◆ **What this task involves**
Omit the pictures while printing every entry below exactly as given.

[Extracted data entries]
########

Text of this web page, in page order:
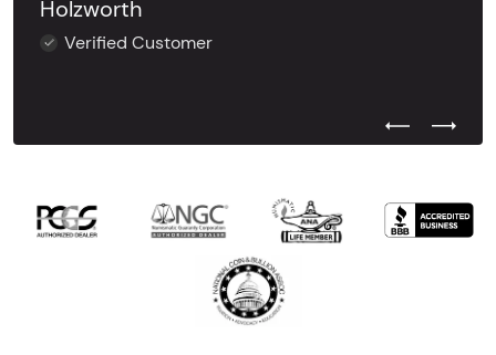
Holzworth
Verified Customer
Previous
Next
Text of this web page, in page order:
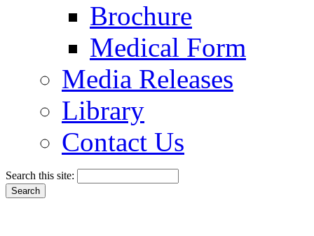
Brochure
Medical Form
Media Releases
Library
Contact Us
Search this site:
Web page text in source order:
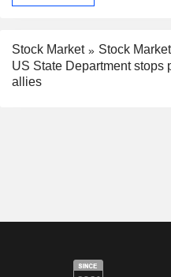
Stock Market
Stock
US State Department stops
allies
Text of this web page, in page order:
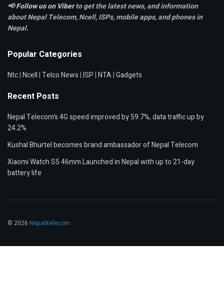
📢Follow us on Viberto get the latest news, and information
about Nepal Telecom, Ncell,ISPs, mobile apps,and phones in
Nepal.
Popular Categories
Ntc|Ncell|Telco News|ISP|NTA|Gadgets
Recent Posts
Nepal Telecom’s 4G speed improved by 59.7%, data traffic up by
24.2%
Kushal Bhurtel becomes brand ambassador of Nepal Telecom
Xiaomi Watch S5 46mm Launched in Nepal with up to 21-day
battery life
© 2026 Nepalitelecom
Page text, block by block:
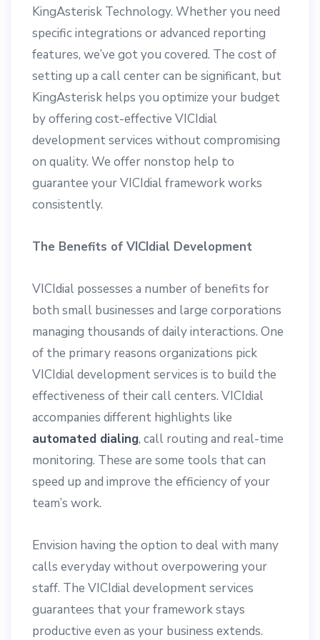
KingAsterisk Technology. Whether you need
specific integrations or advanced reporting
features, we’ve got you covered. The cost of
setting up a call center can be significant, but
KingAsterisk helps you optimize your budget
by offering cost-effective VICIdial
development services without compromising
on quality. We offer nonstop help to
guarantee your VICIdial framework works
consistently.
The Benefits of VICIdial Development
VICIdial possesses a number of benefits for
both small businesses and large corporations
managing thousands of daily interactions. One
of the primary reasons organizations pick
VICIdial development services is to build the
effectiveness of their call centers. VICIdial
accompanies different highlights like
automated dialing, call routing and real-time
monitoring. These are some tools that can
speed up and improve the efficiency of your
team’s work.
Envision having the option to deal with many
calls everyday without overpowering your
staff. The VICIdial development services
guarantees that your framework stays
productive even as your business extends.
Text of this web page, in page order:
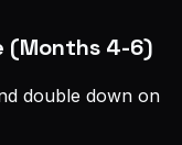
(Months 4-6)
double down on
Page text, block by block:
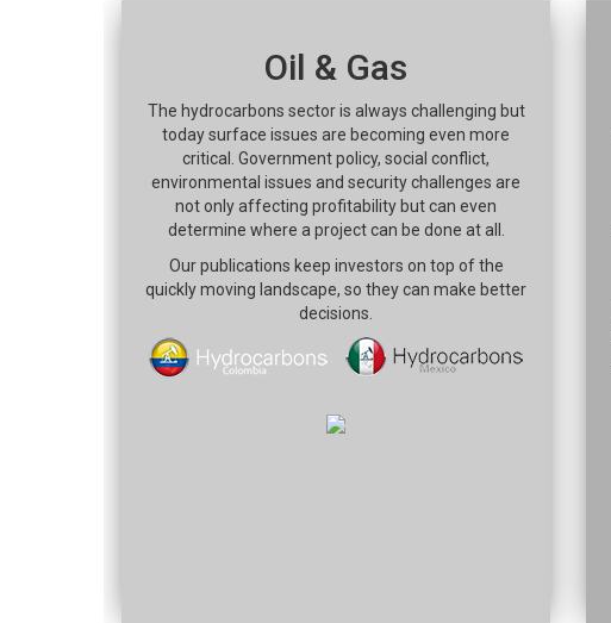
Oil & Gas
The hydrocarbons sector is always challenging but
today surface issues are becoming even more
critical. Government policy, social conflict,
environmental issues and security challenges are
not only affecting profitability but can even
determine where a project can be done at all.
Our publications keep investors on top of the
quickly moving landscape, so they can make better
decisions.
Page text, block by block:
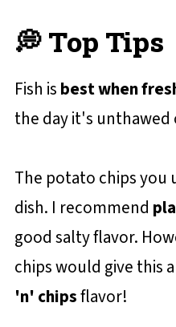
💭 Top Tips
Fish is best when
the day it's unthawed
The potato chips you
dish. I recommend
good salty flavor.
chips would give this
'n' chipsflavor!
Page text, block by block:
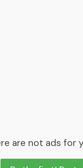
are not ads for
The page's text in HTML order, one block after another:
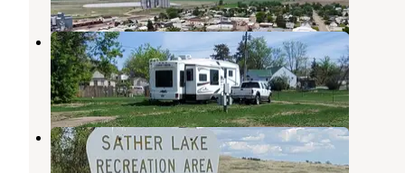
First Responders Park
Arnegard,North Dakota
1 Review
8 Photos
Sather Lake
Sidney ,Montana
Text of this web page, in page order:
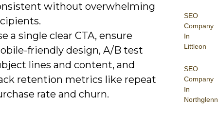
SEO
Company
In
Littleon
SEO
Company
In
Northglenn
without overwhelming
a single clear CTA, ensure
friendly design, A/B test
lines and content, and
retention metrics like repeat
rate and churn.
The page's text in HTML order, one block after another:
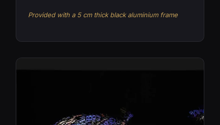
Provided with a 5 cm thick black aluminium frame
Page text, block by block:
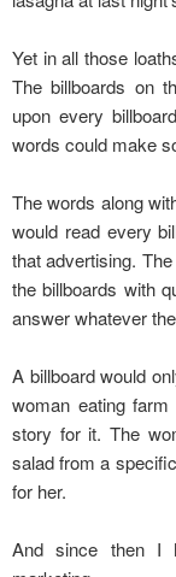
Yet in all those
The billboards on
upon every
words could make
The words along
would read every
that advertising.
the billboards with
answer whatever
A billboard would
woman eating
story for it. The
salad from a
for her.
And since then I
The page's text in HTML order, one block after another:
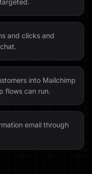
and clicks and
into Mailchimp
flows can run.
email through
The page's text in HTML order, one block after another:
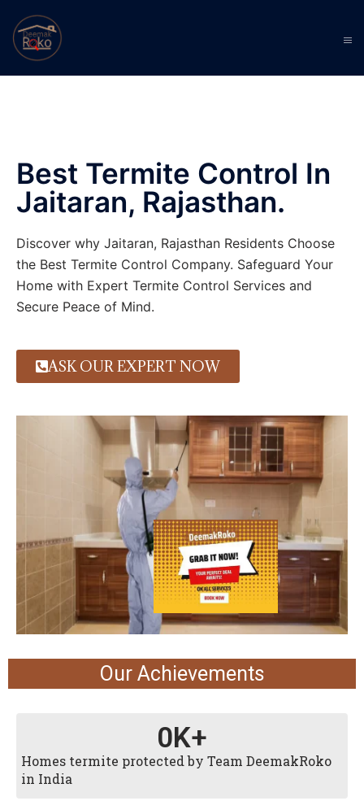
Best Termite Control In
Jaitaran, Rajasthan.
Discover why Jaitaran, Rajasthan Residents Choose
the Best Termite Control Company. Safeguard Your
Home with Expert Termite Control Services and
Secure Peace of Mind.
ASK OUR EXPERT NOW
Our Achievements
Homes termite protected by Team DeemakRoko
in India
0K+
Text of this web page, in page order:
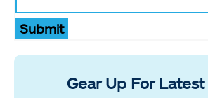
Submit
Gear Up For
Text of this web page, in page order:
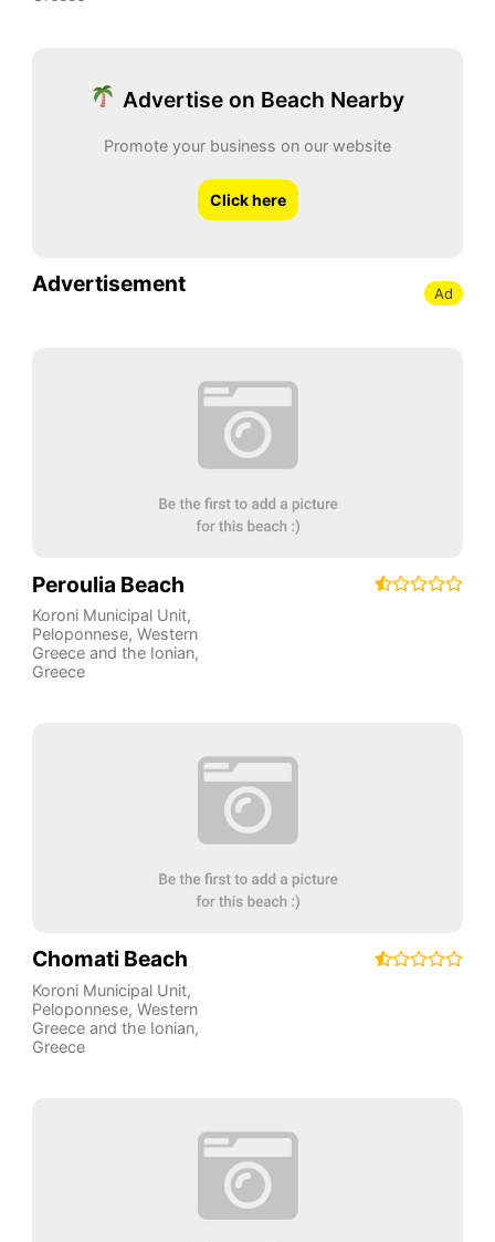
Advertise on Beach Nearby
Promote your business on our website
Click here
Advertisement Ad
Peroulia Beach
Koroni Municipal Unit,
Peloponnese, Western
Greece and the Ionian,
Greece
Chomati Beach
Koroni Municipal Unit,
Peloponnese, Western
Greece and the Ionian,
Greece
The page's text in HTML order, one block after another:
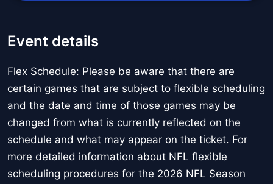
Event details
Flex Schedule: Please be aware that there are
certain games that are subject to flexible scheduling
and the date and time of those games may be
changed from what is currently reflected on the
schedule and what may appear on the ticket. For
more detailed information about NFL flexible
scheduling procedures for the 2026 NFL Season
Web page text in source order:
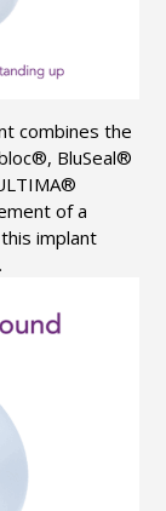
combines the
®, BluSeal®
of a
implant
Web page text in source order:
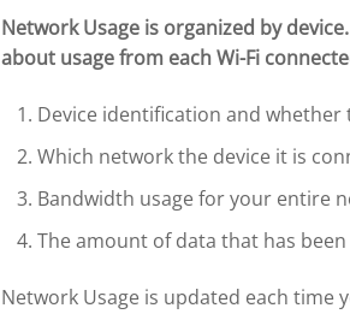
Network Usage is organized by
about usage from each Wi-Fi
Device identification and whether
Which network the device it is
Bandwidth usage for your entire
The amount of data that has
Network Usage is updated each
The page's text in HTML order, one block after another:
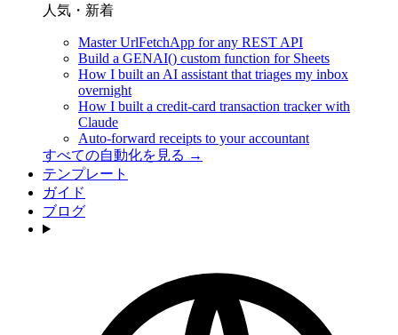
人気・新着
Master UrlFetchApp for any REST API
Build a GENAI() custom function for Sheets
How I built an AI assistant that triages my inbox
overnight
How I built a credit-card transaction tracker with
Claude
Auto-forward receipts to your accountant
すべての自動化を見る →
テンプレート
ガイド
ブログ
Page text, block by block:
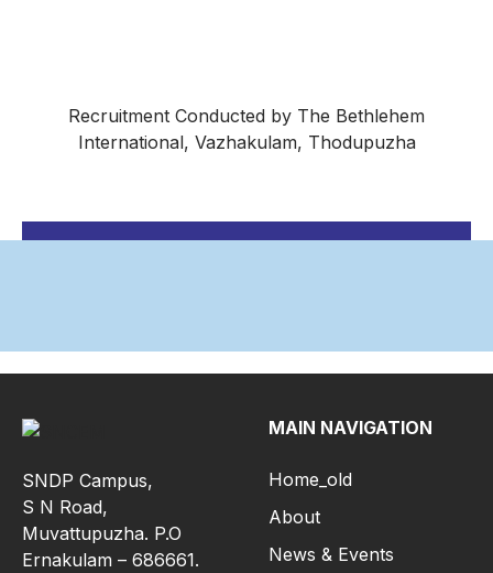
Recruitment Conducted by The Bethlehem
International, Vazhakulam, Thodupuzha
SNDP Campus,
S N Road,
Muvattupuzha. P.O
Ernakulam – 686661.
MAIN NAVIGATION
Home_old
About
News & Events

########

◆ **Task output**
Text of this web page, in page order:
Holzworth
Verified Customer
Previous
Next
Text of this web page, in page order:
Brochure
Medical Form
Media Releases
Library
Contact Us
Search this site:
Web page text in source order:
Stock Market
Stock
US State Department stops
allies
Text of this web page, in page order:
📢Follow us on Viberto get the latest news, and information
about Nepal Telecom, Ncell,ISPs, mobile apps,and phones in
Nepal.
Popular Categories
Ntc|Ncell|Telco News|ISP|NTA|Gadgets
Recent Posts
Nepal Telecom’s 4G speed improved by 59.7%, data traffic up by
24.2%
Kushal Bhurtel becomes brand ambassador of Nepal Telecom
Xiaomi Watch S5 46mm Launched in Nepal with up to 21-day
battery life
© 2026 Nepalitelecom
Page text, block by block:
KingAsterisk Technology. Whether you need
specific integrations or advanced reporting
features, we’ve got you covered. The cost of
setting up a call center can be significant, but
KingAsterisk helps you optimize your budget
by offering cost-effective VICIdial
development services without compromising
on quality. We offer nonstop help to
guarantee your VICIdial framework works
consistently.
The Benefits of VICIdial Development
VICIdial possesses a number of benefits for
both small businesses and large corporations
managing thousands of daily interactions. One
of the primary reasons organizations pick
VICIdial development services is to build the
effectiveness of their call centers. VICIdial
accompanies different highlights like
automated dialing, call routing and real-time
monitoring. These are some tools that can
speed up and improve the efficiency of your
team’s work.
Envision having the option to deal with many
calls everyday without overpowering your
staff. The VICIdial development services
guarantees that your framework stays
productive even as your business extends.
Text of this web page, in page order:
(Months 4-6)
double down on
Page text, block by block:
Oil & Gas
The hydrocarbons sector is always challenging but
today surface issues are becoming even more
critical. Government policy, social conflict,
environmental issues and security challenges are
not only affecting profitability but can even
determine where a project can be done at all.
Our publications keep investors on top of the
quickly moving landscape, so they can make better
decisions.
Page text, block by block:
💭 Top Tips
Fish is best when
the day it's unthawed
The potato chips you
dish. I recommend
good salty flavor.
chips would give this
'n' chipsflavor!
Page text, block by block:
are not ads for
The page's text in HTML order, one block after another:
First Responders Park
Arnegard,North Dakota
1 Review
8 Photos
Sather Lake
Sidney ,Montana
Text of this web page, in page order:
SEO
Company
In
Littleon
SEO
Company
In
Northglenn
without overwhelming
a single clear CTA, ensure
friendly design, A/B test
lines and content, and
retention metrics like repeat
rate and churn.
The page's text in HTML order, one block after another:
Provided with a 5 cm thick black aluminium frame
Page text, block by block:
Yet in all those
The billboards on
upon every
words could make
The words along
would read every
that advertising.
the billboards with
answer whatever
A billboard would
woman eating
story for it. The
salad from a
for her.
And since then I
The page's text in HTML order, one block after another:
and clicks and
into Mailchimp
flows can run.
email through
The page's text in HTML order, one block after another:
Best Termite Control In
Jaitaran, Rajasthan.
Discover why Jaitaran, Rajasthan Residents Choose
the Best Termite Control Company. Safeguard Your
Home with Expert Termite Control Services and
Secure Peace of Mind.
ASK OUR EXPERT NOW
Our Achievements
Homes termite protected by Team DeemakRoko
in India
0K+
Text of this web page, in page order:
Submit
Gear Up For
Text of this web page, in page order:
Advertise on Beach Nearby
Promote your business on our website
Click here
Advertisement Ad
Peroulia Beach
Koroni Municipal Unit,
Peloponnese, Western
Greece and the Ionian,
Greece
Chomati Beach
Koroni Municipal Unit,
Peloponnese, Western
Greece and the Ionian,
Greece
The page's text in HTML order, one block after another:
Event details
Flex Schedule: Please be aware that there are
certain games that are subject to flexible scheduling
and the date and time of those games may be
changed from what is currently reflected on the
schedule and what may appear on the ticket. For
more detailed information about NFL flexible
scheduling procedures for the 2026 NFL Season
Web page text in source order:
combines the
®, BluSeal®
of a
implant
Web page text in source order:
Network Usage is organized by
about usage from each Wi-Fi
Device identification and whether
Which network the device it is
Bandwidth usage for your entire
The amount of data that has
Network Usage is updated each
The page's text in HTML order, one block after another:
人気・新着
Master UrlFetchApp for any REST API
Build a GENAI() custom function for Sheets
How I built an AI assistant that triages my inbox
overnight
How I built a credit-card transaction tracker with
Claude
Auto-forward receipts to your accountant
すべての自動化を見る →
テンプレート
ガイド
ブログ
Page text, block by block:
Recruitment Conducted by The Bethlehem
International, Vazhakulam, Thodupuzha
SNDP Campus,
S N Road,
Muvattupuzha. P.O
Ernakulam – 686661.
MAIN NAVIGATION
Home_old
About
News & Events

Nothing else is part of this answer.